How to use the resources

There are two main ways to use the human genome sequence. First, we can look for a homologue of a protein that is known from another organism. For example, Clayton et al.2 looked for relatives of the Drosophila period clock protein and found the three known relatives and a possible fourth cousin on chromosome 7. Or we can try and find all of the proteins belonging to a particular family—in ref. 4, Tupler et al. catalogue all homeobox domains4. The easiest way to approach these problems is to use a protein set. This sidesteps the frustration of predicting genes, but makes the researcher reliant on the quality of the predictions being provided. For most of the accompanying reports, a single protein set was the most useful resource provided. For example, Nestler et al. searched for G-protein receptor kinases3 using PSI-BLAST, which searches only protein datasets.

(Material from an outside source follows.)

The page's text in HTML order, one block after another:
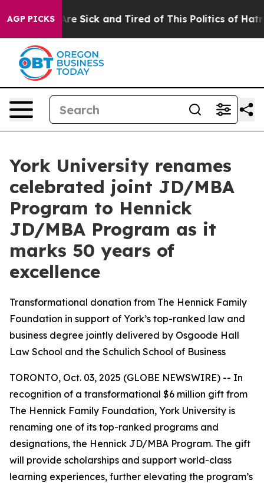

What are the potential pitfalls of the data? Human genes are hard to predict and are often fragmented. If each end of a query protein matches to a different predicted protein, we should suspect that the query sequence may in fact be two parts of a fragmented gene. The two matched human genes should be in the same or adjacent genomic locations. Pollard8 discovered that fragmentation complicated the analysis of myosin genes. In addition, the unfinished human genomic DNA may contain contamination, particularly from bacteria but also from other sources. Contaminating DNA is routinely removed from finished sequence, but some is still present in unfinished sequence. If the predicted gene matches a bacterial gene more closely than any vertebrate gene then it will almost always be a contaminant. Futreal et al.2 were led up a blind alley for a week before they discovered that cDNA contamination in draft genomic sequences was giving the false impression of multiple p53 proteins in the genome.

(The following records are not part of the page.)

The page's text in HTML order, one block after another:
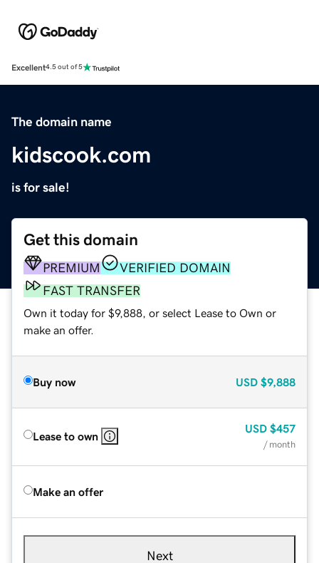
Excellent4.5 out of 5
The domain name
kidscook.com
is for sale!
Get this domain
PREMIUM
VERIFIED DOMAIN
FAST TRANSFER
Own it today for $9,888, or select Lease to Own or
make an offer.
Buy now USD $9,888
Lease to own
USD $457
/ month
Make an offer
Next

During the assembly of unfinished human genomic data it is possible to create artificial duplications, which can result in artefacts in the subsequent analysis. Very similar gene sequences found within the same clone may represent duplicate genes, but could also be the result of an assembly error. This also means that predicted protein sets may contain artificial duplications, leading to overestimation of the number of members in a family.

What does this analysis tell us? For Bock et al.7, the draft genome revealed a list of the molecular players involved in membrane trafficking, providing a platform for experiments that may complete our understanding of this area of biology. In contrast, Murray and Marks9 found no new cyclin-dependent kinases, indicating that they were all found by traditional experimental techniques. Futreal et al. had a similar experience for known cancer genes, but suggest that with new techniques the genome will provide new avenues of cancer research2.

The interpretation of unfinished draft genomic data may seem like hard work. But it is something to become accustomed to, because we expect future vertebrate genomes to be released initially in draft form. The database providers must develop better ways of viewing the data; and researchers need to be educated in how to use them. That said, there are many undiscovered treasures in the current data set waiting to be found by intuition, hard work and experimental verification. Good luck, and happy hunting!